Imagine that we are conducting this analysis at the very initial stage of negotiations with the client and would like to know the impact of negotiating in the contract that no penalties can be imposed on the manufacturer. This is a typical question involving controling the values of variables. No matter what happens, we impose zero penalties on the system, which means that we impose the probability of zero on penalties. To predict the effect of this manipulation, we right-click on the node Penalties and choose Control Value.

control_value

The result of this operation is that all arcs ending at the controlled node are dimmed. This denotes that fact that none of the usual causes of this variable are operational - the value of this variable is manipulated and determined outside of the model.

control_value_result

The node Penalties is marked by the manipulation icon (control_value_icon), which means that the variable is controlled from outside of the model.

The next thing to be done is making sure that the probability of penalties is zero. We can achieve this by observing the value of Penalties to be False. This can be done in the reverse order, i.e., first observing the value of Penalties to be False and then controlling the variable Penalties.

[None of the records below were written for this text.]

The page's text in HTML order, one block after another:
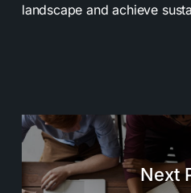
landscape and achieve
Next
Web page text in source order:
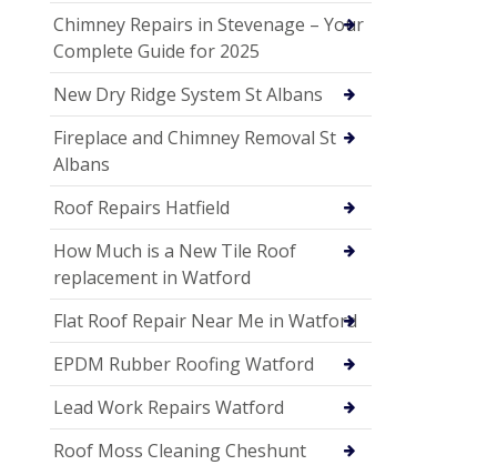
Chimney Repairs in Stevenage – Your
Complete Guide for 2025
New Dry Ridge System St Albans
Fireplace and Chimney Removal St
Albans
Roof Repairs Hatfield
How Much is a New Tile Roof
replacement in Watford
Flat Roof Repair Near Me in Watford
EPDM Rubber Roofing Watford
Lead Work Repairs Watford
Roof Moss Cleaning Cheshunt
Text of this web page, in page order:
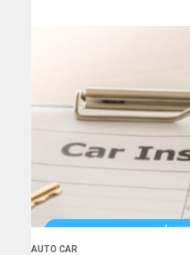
AUTO CAR
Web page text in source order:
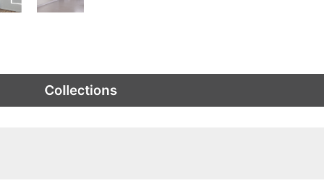
Collections
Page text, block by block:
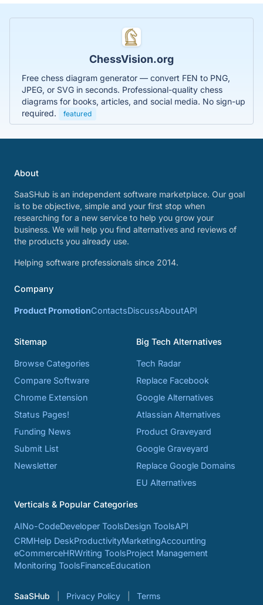
ChessVision.org
Free chess diagram generator — convert FEN to PNG,
JPEG, or SVG in seconds. Professional-quality chess
diagrams for books, articles, and social media. No sign-up
required.
featured
About
SaaSHub is an independent software marketplace. Our goal
is to be objective, simple and your first stop when
researching for a new service to help you grow your
business. We will help you find alternatives and reviews of
the products you already use.
Helping software professionals since 2014.
Company
Product PromotionContactsDiscussAboutAPI
Sitemap
Browse Categories
Compare Software
Chrome Extension
Status Pages!
Funding News
Submit List
Newsletter
Big Tech Alternatives
Tech Radar
Replace Facebook
Google Alternatives
Atlassian Alternatives
Product Graveyard
Google Graveyard
Replace Google Domains
EU Alternatives
Verticals & Popular Categories
AINo-CodeDeveloper ToolsDesign ToolsAPI
CRMHelp DeskProductivityMarketingAccounting
eCommerceHRWriting ToolsProject Management
Monitoring ToolsFinanceEducation
SaaSHub Privacy Policy Terms
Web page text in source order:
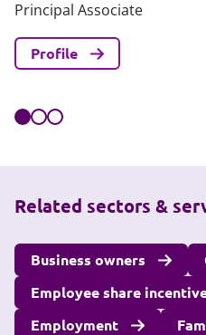
Principal Associate
Profile
Related sectors &
Business owners
Employee share
Employment
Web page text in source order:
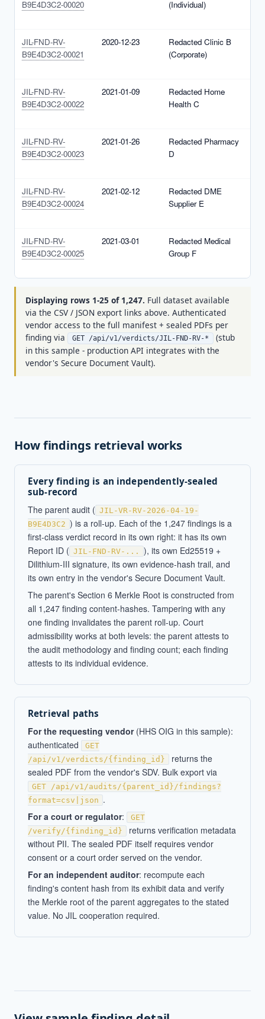
B9E4D3C2-00020 (Individual)
JIL-FND-RV-
B9E4D3C2-00021
2020-12-23
Redacted Clinic B
(Corporate)
JIL-FND-RV-
B9E4D3C2-00022
2021-01-09
Redacted Home
Health C
JIL-FND-RV-
B9E4D3C2-00023
2021-01-26
Redacted Pharmacy
D
JIL-FND-RV-
B9E4D3C2-00024
2021-02-12
Redacted DME
Supplier E
JIL-FND-RV-
B9E4D3C2-00025
2021-03-01
Redacted Medical
Group F
Displaying rows 1-25 of 1,247. Full dataset available
via the CSV / JSON export links above. Authenticated
vendor access to the full manifest + sealed PDFs per
finding via
GET /api/v1/verdicts/JIL-FND-RV-*
(stub
in this sample - production API integrates with the
vendor's Secure Document Vault).
How findings retrieval works
Every finding is an independently-sealed
sub-record
The parent audit ( JIL-VR-RV-2026-04-19-
B9E4D3C2 ) is a roll-up. Each of the 1,247 findings is a
first-class verdict record in its own right: it has its own
Report ID ( JIL-FND-RV-...
), its own Ed25519 +
Dilithium-III signature, its own evidence-hash trail, and
its own entry in the vendor's Secure Document Vault.
The parent's Section 6 Merkle Root is constructed from
all 1,247 finding content-hashes. Tampering with any
one finding invalidates the parent roll-up. Court
admissibility works at both levels: the parent attests to
the audit methodology and finding count; each finding
attests to its individual evidence.
Retrieval paths
For the requesting vendor(HHS OIG in this sample):
authenticated
GET
/api/v1/verdicts/{finding_id}
returns the
sealed PDF from the vendor's SDV. Bulk export via
GET /api/v1/audits/{parent_id}/findings?
format=csv|json .
For a court or regulator:
GET
/verify/{finding_id}
returns verification metadata
without PII. The sealed PDF itself requires vendor
consent or a court order served on the vendor.
For an independent auditor: recompute each
finding's content hash from its exhibit data and verify
the Merkle root of the parent aggregates to the stated
value. No JIL cooperation required.

It is important to realize that while controlling a variable is a change in the structure of the model, this change is temporary and that controlling a variable leads to a query similar to observing a variable, although its consequences are different. Since the state of a controlled node does not depend on the value of its parents, there is a temporary change in the network structure. QGeNIe shows this by dimming the arc connecting the parent nodes to the controlled node.

Notice that the intervention only changes the posterior probabilities of the descendants of the controlled node. The control value operation is not available for those nodes that have observed or manipulated descendants. Controlling the value of a descendant of an observed node would lead to a theoretical problem, which one could summarize briefly as a desire to modify the past.